Remember Wyeth v. Levine, U.S. Supreme Court decision that held federal approval of labels drug warning labels does not preclude lawsuits under state law claiming inadequate warnings? Well, the government, through the FDA, has now added a final chapter to that story.
The drug at issue in Wyeth v. Levine was Phenergen, an antihistamine. The drug was administered using a method known as an “IV push,” however the drug was inadvertently injected into Dina Levine’s artery. She developed gangrene, the arm had to be amputated (Diana Levine is a musician, and the tragedy of her injury is simply incomprehensible. See John Bratt’s blog post).

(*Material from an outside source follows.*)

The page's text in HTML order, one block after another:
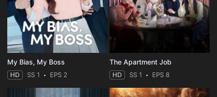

The label originally warned that the IV push method could lead to inadvertent injection into arteries, but the label did not expressly forbid that procedure. Now, after the conclusion of the Wyeth case, the FDA has allowed the Court’s decision to lead the way, and has amended the label to include a black box warning: “due to the risks of intravenous injection, the preferred route of administration is deep muscular injection and that subcutaneous injection is contraindicated.”
Can anyone doubt that if Wyeth was truly concerned with patient safety, it would provide full warnings as soon as possible? Unfortunately, it seems as though the almighty dollar is the reason for holding back on warnings, with the fear that fewer patients will take drugs when the risks are appropriately disclosed. It is a game of “hide the ball.” The results: ask Diana Levine’s.